Saying hello after the Tabernacle service. — Jeanna Shepard

And it is also about the integrity of elections and leadership, Mr. Warnock said, invoking a metaphor about the V-shaped flight of geese. While the leader does most of the work, it naturally falls back in formation when it gets tired to let another lead.

“It is a non-violent transfer of power,” Mr. Warnock said. “Geese understand that an individual’s location is not as important as our collective destination in the midst of a pandemic.”

He added: “We don’t have as much sense as a goose. We need to stand together. Live together. Fight together.”

The book of Isaiah also says that the “glory of the Lord shall be revealed, and all flesh shall see it together.” Mr. Warnock said he has come to understand those words differently in recent years.

“When I used to read that sentence, I was just mesmerized.

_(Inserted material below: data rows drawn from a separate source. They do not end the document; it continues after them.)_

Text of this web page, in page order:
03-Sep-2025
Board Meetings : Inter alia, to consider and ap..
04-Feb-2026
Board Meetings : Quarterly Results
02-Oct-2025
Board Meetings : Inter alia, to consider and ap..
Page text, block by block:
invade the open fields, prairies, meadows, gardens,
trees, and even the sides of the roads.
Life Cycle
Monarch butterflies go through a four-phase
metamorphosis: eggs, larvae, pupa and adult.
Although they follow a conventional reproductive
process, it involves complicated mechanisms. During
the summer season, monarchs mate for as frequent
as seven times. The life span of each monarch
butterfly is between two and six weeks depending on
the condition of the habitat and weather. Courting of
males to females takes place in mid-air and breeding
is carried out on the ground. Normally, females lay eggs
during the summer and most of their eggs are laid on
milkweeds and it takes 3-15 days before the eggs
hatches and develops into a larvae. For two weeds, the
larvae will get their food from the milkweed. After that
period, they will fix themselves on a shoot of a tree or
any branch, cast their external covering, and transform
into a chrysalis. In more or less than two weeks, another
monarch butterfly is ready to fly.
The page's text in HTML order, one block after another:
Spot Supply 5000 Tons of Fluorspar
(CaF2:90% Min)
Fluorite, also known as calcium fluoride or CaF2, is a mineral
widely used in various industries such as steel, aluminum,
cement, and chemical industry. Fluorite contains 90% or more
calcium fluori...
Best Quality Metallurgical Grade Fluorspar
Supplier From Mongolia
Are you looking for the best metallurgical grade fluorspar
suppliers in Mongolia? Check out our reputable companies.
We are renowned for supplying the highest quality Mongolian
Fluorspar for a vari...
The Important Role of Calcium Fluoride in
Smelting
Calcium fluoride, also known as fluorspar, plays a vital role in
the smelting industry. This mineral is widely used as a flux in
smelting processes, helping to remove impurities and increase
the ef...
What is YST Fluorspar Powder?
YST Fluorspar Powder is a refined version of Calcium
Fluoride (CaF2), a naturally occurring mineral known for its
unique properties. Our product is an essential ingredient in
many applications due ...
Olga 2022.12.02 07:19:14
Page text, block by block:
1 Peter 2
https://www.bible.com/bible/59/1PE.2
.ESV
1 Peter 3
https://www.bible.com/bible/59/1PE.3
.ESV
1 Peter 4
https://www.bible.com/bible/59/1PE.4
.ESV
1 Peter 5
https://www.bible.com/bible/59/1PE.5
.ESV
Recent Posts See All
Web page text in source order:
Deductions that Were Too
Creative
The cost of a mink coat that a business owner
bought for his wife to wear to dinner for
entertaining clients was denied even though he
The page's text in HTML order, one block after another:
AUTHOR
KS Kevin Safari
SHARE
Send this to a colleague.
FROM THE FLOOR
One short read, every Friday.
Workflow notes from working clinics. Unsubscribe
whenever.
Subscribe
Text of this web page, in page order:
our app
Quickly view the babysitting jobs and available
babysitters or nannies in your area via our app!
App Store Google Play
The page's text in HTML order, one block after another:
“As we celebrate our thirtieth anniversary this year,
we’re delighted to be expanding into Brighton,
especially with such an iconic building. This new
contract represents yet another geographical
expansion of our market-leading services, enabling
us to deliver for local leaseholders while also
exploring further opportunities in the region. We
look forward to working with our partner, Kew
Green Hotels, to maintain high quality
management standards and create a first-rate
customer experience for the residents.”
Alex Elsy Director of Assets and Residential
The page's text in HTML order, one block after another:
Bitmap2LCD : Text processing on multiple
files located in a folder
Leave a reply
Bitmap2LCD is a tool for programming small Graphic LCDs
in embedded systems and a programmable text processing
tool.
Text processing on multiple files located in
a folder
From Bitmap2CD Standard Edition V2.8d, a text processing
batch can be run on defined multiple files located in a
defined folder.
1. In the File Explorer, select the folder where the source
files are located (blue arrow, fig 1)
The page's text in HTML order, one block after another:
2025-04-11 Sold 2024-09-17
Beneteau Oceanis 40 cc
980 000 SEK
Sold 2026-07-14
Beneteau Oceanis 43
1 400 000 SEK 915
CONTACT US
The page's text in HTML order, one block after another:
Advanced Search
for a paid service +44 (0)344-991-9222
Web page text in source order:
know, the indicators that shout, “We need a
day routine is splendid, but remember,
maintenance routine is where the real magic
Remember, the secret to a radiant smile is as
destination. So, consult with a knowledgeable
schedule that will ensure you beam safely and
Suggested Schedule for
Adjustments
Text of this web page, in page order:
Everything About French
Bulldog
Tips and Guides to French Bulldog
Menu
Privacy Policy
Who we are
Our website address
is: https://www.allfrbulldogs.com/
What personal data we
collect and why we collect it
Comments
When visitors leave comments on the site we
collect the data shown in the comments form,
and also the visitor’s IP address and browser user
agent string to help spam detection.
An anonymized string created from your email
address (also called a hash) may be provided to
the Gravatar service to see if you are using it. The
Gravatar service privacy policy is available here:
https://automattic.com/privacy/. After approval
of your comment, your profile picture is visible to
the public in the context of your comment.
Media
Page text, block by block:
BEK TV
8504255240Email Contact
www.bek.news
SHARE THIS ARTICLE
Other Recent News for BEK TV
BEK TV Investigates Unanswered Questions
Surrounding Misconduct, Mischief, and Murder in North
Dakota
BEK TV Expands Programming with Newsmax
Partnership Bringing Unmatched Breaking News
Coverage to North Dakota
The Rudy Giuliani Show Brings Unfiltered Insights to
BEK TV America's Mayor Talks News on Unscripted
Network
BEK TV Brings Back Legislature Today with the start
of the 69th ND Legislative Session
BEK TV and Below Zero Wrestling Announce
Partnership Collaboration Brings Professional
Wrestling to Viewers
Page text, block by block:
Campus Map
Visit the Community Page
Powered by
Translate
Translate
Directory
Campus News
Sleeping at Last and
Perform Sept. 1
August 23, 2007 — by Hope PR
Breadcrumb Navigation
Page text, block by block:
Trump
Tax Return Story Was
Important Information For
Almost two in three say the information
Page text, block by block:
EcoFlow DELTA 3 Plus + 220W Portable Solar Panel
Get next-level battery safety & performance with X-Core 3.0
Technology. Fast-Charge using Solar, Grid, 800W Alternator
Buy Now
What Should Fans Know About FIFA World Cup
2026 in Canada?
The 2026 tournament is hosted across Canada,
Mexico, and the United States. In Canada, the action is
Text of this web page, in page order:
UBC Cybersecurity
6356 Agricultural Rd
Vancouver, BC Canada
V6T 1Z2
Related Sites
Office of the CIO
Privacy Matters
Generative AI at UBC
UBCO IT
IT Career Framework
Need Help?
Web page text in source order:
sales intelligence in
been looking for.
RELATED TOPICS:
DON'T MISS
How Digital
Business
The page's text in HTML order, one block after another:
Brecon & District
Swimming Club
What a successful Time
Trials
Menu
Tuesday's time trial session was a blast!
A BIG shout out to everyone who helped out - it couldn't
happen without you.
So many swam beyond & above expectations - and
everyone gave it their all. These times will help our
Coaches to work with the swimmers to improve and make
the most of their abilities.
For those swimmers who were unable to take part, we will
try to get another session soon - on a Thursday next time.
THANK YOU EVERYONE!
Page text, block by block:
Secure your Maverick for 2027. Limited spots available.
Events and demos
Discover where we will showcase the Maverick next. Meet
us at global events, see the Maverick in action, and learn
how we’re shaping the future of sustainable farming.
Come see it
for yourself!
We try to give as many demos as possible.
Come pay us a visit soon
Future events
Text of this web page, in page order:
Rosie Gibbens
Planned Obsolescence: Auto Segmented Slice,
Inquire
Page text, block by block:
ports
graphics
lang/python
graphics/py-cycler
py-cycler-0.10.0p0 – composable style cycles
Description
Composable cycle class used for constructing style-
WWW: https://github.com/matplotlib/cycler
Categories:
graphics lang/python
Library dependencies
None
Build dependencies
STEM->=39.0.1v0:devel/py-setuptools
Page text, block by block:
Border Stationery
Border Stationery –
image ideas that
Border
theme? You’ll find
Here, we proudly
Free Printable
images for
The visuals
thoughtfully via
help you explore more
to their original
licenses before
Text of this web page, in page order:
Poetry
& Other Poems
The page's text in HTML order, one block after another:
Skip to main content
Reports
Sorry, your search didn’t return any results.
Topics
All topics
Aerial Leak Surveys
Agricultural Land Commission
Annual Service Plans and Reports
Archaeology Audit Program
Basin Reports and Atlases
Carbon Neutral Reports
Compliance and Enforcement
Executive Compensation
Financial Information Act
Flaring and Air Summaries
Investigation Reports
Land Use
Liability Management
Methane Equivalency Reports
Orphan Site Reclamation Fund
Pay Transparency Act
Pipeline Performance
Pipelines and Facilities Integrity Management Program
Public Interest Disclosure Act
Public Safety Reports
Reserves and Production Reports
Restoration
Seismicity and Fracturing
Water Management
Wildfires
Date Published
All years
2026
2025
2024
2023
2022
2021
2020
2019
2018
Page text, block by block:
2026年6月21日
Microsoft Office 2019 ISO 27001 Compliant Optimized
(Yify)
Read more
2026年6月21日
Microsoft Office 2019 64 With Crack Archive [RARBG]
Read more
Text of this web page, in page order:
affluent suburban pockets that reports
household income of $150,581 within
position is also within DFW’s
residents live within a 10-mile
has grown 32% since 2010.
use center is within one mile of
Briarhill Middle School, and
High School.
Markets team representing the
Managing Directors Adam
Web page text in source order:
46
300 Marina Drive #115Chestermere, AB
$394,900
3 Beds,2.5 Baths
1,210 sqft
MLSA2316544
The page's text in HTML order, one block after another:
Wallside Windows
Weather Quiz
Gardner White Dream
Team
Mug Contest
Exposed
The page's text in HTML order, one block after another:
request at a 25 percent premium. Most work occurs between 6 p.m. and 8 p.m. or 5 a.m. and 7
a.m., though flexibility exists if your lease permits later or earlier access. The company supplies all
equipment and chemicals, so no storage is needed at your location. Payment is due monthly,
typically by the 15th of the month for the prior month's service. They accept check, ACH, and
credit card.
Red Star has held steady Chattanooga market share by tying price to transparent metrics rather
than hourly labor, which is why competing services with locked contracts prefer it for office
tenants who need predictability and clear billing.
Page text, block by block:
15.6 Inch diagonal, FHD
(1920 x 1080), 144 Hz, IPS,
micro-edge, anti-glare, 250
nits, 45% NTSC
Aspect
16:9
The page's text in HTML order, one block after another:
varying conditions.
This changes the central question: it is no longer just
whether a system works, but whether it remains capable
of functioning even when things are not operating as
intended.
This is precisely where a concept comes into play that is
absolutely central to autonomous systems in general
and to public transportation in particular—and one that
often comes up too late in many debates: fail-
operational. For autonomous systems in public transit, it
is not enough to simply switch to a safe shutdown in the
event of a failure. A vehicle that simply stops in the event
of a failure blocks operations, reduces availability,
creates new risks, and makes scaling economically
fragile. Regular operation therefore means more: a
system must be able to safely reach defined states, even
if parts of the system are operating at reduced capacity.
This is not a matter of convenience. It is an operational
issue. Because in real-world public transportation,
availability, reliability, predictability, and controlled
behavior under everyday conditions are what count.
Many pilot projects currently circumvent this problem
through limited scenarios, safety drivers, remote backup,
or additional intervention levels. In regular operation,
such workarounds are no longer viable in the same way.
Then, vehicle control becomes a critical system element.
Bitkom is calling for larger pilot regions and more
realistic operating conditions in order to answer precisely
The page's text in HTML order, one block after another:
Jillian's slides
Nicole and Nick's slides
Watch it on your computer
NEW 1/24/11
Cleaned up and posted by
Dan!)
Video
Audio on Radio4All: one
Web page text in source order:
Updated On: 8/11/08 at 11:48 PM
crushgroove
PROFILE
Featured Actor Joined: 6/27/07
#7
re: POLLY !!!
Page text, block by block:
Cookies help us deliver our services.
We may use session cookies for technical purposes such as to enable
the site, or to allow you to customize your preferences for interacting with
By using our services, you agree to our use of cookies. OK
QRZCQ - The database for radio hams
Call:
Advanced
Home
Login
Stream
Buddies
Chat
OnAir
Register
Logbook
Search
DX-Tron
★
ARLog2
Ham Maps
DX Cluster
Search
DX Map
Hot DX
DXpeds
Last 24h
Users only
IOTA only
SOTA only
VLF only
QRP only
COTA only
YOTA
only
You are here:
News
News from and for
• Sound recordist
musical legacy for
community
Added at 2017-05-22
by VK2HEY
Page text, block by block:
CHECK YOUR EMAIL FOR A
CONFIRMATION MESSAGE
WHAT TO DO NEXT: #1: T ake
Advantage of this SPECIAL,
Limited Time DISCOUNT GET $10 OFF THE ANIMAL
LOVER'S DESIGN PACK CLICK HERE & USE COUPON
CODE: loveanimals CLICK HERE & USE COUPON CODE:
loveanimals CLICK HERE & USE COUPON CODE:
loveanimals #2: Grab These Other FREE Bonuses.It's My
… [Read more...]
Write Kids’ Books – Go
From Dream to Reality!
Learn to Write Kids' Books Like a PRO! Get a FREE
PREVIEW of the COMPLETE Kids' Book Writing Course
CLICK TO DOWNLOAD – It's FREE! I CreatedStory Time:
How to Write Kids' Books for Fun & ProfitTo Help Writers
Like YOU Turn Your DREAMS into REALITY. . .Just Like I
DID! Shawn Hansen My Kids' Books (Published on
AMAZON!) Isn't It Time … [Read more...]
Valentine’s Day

I said, wow, what powerful words. God’s glory is so great and so powerful that when it shows up, all flesh will see it,” Mr. Warnock said. “I don’t think that’s what it is saying at all. I think Isaiah is telling us that God’s glory is so great, so powerful, so beyond our human imagination, it so transcends and surpasses our little boxes and our experience, that it takes all flesh coming together in order to see it.”

Mr. Warnock left the Island shortly after Sunday’s service, grabbing a 1 p.m. flight back to Washington.

The Senate’s bipartisan, $1 trillion infrastructure bill was passed on Tuesday, Mr. Warnock among the 69 senators voting yea.